Personal information
- Full name: Deborah Green (-Vargas)
- Nationality: American
- Born: June 25, 1958 (age 67) Seoul, South Korea
- Height: 5 ft 4 in (163 cm)
- College / University: University of Southern California

Volleyball information
- Position: Setter
- Number: 10

National team
| 1978–1984 | United States |

Medal record
Women's volleyball
Representing the United States
Olympic Games
| Silver medal – second place | 1984 Los Angeles | Team |
World Championship
| Bronze medal – third place | 1982 Peru |  |
Pan American Games
| Silver medal – second place | 1983 Caracas | Team |

= Debbie Green-Vargas =

American volleyball player and coach (born 1958)

Debbie Green-Vargas (born June 25, 1958) is an American retired volleyball player and coach. She is regarded as the greatest American women's volleyball setter of all time. Green-Vargas was a member of the United States women's national volleyball team and won a silver medal at the 1984 Los Angeles Olympics.

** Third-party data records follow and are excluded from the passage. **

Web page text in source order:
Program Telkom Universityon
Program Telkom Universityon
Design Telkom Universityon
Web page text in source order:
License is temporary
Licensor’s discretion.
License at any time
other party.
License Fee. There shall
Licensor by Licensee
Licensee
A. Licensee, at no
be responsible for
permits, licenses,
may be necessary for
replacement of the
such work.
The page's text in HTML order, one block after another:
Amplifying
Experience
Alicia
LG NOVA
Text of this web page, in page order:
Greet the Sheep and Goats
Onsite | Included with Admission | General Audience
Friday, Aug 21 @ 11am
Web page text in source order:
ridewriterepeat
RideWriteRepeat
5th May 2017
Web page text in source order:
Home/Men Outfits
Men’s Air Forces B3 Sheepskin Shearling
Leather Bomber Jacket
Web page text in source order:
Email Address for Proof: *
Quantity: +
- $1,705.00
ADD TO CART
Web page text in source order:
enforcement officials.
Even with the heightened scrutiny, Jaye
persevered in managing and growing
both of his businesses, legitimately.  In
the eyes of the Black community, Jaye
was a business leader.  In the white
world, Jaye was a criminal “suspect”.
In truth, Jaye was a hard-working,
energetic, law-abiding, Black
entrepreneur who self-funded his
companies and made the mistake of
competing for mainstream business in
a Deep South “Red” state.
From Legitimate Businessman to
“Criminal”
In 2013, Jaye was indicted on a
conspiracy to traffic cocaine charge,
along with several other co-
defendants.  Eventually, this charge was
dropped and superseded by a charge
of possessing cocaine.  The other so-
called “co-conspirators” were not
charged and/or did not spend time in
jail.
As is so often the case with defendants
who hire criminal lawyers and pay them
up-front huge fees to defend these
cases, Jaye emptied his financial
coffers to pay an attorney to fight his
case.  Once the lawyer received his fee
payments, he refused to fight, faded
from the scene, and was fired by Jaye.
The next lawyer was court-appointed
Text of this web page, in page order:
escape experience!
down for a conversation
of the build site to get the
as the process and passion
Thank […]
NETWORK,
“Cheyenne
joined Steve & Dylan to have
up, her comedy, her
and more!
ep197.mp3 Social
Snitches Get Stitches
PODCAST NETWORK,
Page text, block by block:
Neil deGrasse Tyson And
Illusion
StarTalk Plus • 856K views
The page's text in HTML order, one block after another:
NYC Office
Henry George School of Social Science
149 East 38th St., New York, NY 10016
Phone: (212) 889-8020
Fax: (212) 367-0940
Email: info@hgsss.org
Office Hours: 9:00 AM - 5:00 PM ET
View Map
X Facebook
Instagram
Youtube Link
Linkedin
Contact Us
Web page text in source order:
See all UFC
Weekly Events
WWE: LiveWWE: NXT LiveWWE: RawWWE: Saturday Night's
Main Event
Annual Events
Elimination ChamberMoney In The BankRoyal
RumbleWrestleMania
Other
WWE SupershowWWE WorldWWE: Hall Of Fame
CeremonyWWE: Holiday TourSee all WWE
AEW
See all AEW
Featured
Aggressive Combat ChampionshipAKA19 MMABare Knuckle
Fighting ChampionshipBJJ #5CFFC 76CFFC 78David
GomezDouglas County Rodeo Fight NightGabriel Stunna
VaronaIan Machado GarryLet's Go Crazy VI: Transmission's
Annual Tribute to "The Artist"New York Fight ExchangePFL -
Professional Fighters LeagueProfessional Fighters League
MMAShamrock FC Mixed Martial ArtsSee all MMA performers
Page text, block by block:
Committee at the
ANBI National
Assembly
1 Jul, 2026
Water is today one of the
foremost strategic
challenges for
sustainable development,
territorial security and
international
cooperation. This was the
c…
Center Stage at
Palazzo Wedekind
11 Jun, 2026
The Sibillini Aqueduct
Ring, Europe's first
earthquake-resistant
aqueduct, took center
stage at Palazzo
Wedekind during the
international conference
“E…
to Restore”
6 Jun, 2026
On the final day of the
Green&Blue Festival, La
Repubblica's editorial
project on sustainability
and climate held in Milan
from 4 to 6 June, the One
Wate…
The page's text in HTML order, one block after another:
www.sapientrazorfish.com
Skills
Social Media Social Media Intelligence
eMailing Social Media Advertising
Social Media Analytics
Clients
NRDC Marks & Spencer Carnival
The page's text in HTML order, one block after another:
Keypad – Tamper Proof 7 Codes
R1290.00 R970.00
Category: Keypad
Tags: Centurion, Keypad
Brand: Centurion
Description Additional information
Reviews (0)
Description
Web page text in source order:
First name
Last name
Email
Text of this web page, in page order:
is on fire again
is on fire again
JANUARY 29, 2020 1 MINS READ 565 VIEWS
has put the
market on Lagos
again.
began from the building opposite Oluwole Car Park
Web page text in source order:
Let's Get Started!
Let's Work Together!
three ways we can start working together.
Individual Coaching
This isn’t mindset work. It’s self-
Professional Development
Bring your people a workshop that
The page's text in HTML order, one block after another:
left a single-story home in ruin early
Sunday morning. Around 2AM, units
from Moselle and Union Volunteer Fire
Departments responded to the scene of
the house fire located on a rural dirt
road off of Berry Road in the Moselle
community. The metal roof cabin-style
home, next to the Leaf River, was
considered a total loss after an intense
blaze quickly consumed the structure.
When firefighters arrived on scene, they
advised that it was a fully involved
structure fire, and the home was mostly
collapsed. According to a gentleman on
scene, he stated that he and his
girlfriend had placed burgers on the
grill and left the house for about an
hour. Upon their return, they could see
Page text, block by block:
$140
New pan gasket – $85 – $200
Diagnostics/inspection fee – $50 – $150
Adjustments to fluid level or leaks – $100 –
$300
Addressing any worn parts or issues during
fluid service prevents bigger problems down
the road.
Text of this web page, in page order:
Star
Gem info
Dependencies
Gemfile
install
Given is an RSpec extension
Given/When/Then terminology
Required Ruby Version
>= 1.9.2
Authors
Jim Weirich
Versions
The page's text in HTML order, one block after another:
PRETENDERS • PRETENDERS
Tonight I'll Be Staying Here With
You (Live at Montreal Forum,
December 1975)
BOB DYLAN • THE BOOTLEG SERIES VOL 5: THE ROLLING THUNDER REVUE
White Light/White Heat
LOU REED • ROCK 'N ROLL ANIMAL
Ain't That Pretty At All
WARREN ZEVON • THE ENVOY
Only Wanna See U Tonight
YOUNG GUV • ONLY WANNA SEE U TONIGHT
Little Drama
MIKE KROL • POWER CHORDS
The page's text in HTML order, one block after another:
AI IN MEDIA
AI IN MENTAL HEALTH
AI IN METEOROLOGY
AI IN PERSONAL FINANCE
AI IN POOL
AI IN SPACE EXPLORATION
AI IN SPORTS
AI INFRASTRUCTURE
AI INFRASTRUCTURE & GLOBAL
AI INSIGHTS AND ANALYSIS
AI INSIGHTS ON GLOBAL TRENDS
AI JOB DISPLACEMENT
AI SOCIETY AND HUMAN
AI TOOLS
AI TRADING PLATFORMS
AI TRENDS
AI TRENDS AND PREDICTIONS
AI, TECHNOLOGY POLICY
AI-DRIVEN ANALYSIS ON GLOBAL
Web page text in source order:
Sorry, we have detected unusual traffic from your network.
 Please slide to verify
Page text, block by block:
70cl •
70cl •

Green-Vargas also won a bronze medal at the 1982 FIVB World Championship in Peru and a silver medal in the 1983 Pan American Games in Caracas.

In 1995, Green-Vargas was inducted into the International Volleyball Hall of Fame.

== Early life ==
Debbie Green-Vargas was born in Seoul, South Korea in 1958. She grew up in California and attended Westminster High School. At the age of 16 Green-Vargas was a part of the Adidas Junior Team which swept the USVBA Nationals. She was named an All-American, the youngest player ever to be so honored.

==Collegiate career==
Despite her small stature, Green-Vargas was a two-time All-American setter at USC. She perfected the jump set, allowing her to meet the ball higher in the vertical plane and create a higher tempo in the offense. In doing so she was able to consistently create opportunities advantageous for her hitters. In 1977, Green-Vargas led the Trojans to a 38–0 record and an AIAW National Championships. Hers was the first college volleyball team to ever register a perfect season. Green-Vargas led the Trojans to their second national championship the following year in 1978. She won the Broderick Award, (now the Honda Sports Award) as the nation's best female collegiate volleyball player in 1978.

==Olympic career==
Green-Vargas was on the roster for the 1980 Olympic, but was disappointed by the 1980 Olympic boycott. In 1984, Green-Vargas helped team USA to a silver medal, at the time the best finish in U.S. women's volleyball history.

==Professional==
Green-Vargas played for the Los Angeles Starlites of Major League Volleyball (MLV), a women's professional indoor league, and helped the squad earn the league's first two championships in 1987 and 1988.

==Awards==

In 1986, Green-Vargas was selected to the United States Volleyball Association Hall of Fame, and in the spring of 1986 received the All-Time Great Volleyball Player award. On April 30, 1998, Green-Vargas became the first woman to enter the Orange County Sports Hall of Fame.

==Coaching==

Green-Vargas was an assistant coach for the Long Beach State women's volleyball team for 23 years, retiring after the 2008–09 season.

==Personal life==

Green-Vargas married Joe Vargas and has two children, Nicole and Dana. Nicole played setter at Long Beach State, where Green-Vargas worked as an assistant coach. Dana was a setter for UCSB.